START Records for the exercise

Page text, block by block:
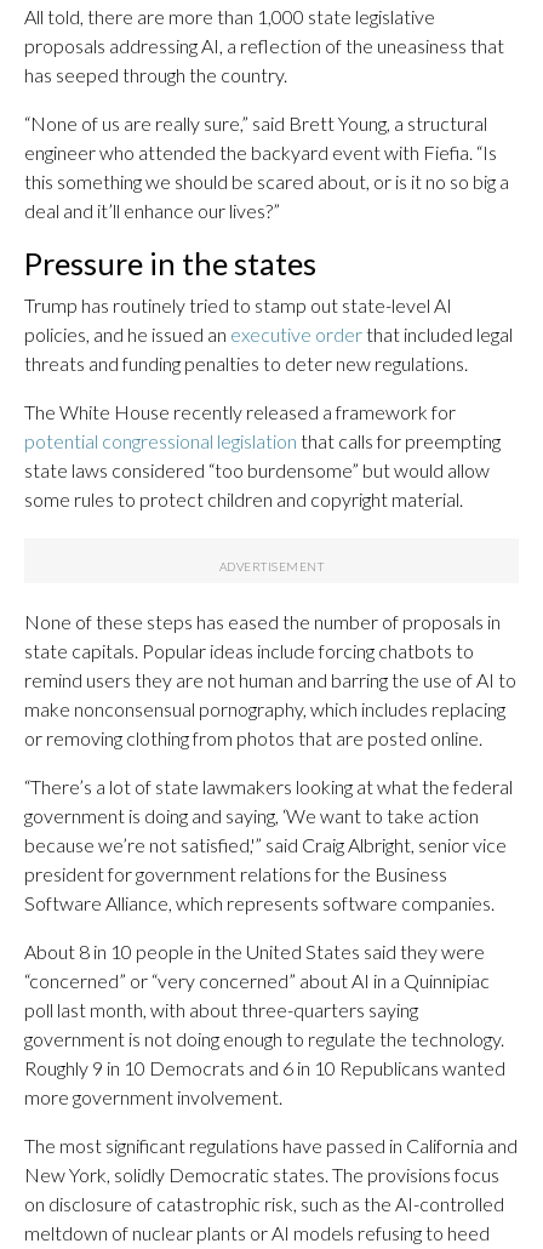
All told, there are more than 1,000 state legislative
proposals addressing AI, a reflection of the uneasiness that
has seeped through the country.
“None of us are really sure,” said Brett Young, a structural
engineer who attended the backyard event with Fiefia. “Is
this something we should be scared about, or is it no so big a
deal and it’ll enhance our lives?”
Pressure in the states
Trump has routinely tried to stamp out state-level AI
policies, and he issued an executive orderthat included legal
threats and funding penalties to deter new regulations.
The White House recently released a framework for
potential congressional legislation that calls for preempting
state laws considered “too burdensome” but would allow
some rules to protect children and copyright material.
None of these steps has eased the number of proposals in
state capitals. Popular ideas include forcing chatbots to
remind users they are not human and barring the use of AI to
make nonconsensual pornography, which includes replacing
or removing clothing from photos that are posted online.
“There’s a lot of state lawmakers looking at what the federal
government is doing and saying, ‘We want to take action
because we’re not satisfied,'” said Craig Albright, senior vice
president for government relations for the Business
Software Alliance, which represents software companies.
About 8 in 10 people in the United States said they were
“concerned” or “very concerned” about AI in a Quinnipiac
poll last month, with about three-quarters saying
government is not doing enough to regulate the technology.
Roughly 9 in 10 Democrats and 6 in 10 Republicans wanted
more government involvement.
The most significant regulations have passed in California and
New York, solidly Democratic states. The provisions focus
on disclosure of catastrophic risk, such as the AI-controlled
meltdown of nuclear plants or AI models refusing to heed

END Records for the exercise

What you will do> Write the records out again exactly as shown above, keeping no pictures.

Response>
Page text, block by block:
All told, there are more than 1,000 state legislative
proposals addressing AI, a reflection of the uneasiness that
has seeped through the country.
“None of us are really sure,” said Brett Young, a structural
engineer who attended the backyard event with Fiefia. “Is
this something we should be scared about, or is it no so big a
deal and it’ll enhance our lives?”
Pressure in the states
Trump has routinely tried to stamp out state-level AI
policies, and he issued an executive orderthat included legal
threats and funding penalties to deter new regulations.
The White House recently released a framework for
potential congressional legislation that calls for preempting
state laws considered “too burdensome” but would allow
some rules to protect children and copyright material.
None of these steps has eased the number of proposals in
state capitals. Popular ideas include forcing chatbots to
remind users they are not human and barring the use of AI to
make nonconsensual pornography, which includes replacing
or removing clothing from photos that are posted online.
“There’s a lot of state lawmakers looking at what the federal
government is doing and saying, ‘We want to take action
because we’re not satisfied,'” said Craig Albright, senior vice
president for government relations for the Business
Software Alliance, which represents software companies.
About 8 in 10 people in the United States said they were
“concerned” or “very concerned” about AI in a Quinnipiac
poll last month, with about three-quarters saying
government is not doing enough to regulate the technology.
Roughly 9 in 10 Democrats and 6 in 10 Republicans wanted
more government involvement.
The most significant regulations have passed in California and
New York, solidly Democratic states. The provisions focus
on disclosure of catastrophic risk, such as the AI-controlled
meltdown of nuclear plants or AI models refusing to heed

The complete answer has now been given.